## Problem:
Your task is to copy every line of the entries that holds the word "party".
□ □ □ □ □
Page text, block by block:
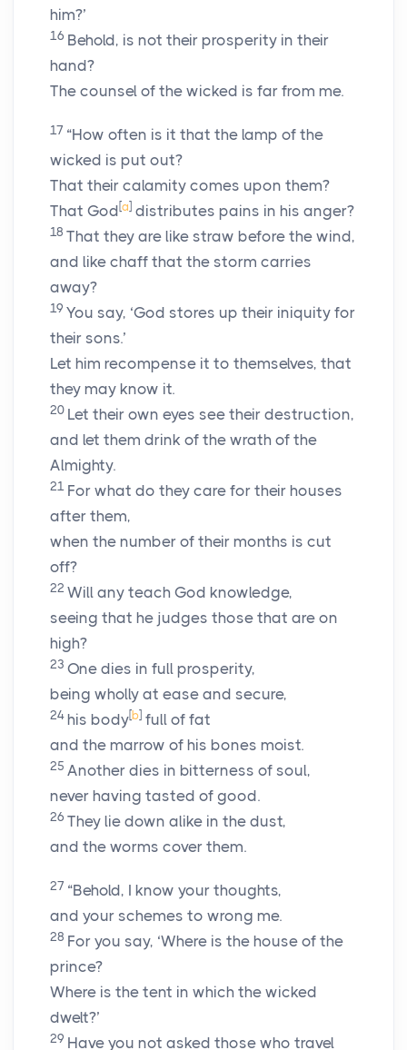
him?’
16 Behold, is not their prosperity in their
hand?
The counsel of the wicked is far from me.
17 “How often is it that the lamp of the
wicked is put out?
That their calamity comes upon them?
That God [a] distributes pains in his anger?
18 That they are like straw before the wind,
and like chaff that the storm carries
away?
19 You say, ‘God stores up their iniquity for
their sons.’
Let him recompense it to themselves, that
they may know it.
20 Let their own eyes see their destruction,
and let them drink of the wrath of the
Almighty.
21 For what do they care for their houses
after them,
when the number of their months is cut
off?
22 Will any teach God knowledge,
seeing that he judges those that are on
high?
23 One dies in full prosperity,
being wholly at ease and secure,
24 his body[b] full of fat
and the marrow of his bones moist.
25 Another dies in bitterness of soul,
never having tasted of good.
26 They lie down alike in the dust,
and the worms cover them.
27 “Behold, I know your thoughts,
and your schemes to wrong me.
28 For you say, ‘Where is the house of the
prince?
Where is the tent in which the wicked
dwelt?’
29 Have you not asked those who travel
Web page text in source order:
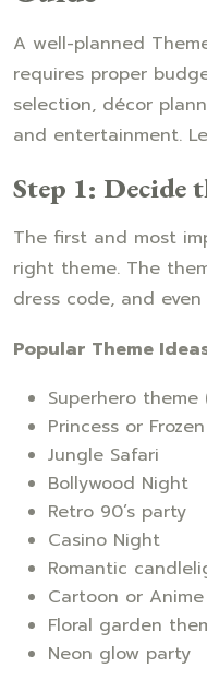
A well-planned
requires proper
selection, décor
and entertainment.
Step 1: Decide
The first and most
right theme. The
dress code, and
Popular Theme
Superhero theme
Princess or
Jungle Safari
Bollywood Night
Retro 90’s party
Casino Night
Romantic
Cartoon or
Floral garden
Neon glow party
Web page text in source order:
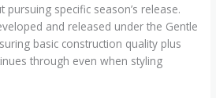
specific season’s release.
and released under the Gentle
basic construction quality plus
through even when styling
□ □ □ □ □
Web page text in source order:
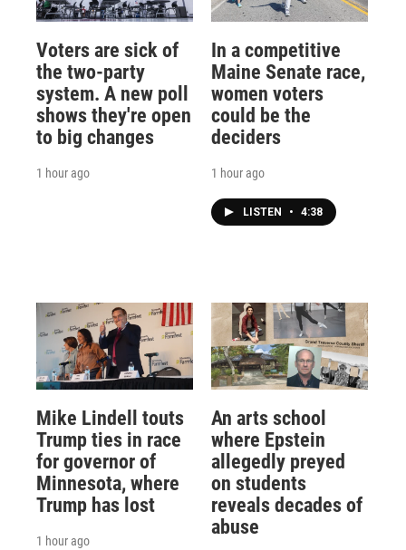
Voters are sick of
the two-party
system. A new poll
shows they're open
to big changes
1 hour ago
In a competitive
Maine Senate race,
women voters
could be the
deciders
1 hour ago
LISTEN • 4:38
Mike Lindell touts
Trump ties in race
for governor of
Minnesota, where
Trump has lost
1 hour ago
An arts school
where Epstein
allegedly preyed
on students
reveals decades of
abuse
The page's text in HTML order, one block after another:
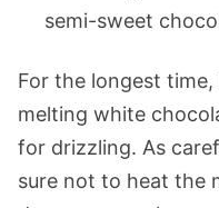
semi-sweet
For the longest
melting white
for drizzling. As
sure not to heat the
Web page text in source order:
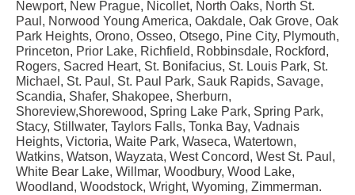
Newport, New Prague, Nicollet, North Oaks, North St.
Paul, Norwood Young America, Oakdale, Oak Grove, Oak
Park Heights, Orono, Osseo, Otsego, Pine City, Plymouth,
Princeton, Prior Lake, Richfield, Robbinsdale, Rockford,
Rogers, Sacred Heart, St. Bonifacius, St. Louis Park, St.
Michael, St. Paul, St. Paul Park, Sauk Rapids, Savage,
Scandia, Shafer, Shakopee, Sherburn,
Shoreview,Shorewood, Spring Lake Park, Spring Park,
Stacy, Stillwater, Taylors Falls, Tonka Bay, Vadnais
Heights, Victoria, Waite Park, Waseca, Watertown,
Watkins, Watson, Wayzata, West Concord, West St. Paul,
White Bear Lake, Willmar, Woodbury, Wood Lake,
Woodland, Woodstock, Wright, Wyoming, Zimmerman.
□ □ □ □ □
## Output of the exercise:
Retro 90’s party
Neon glow party
the two-party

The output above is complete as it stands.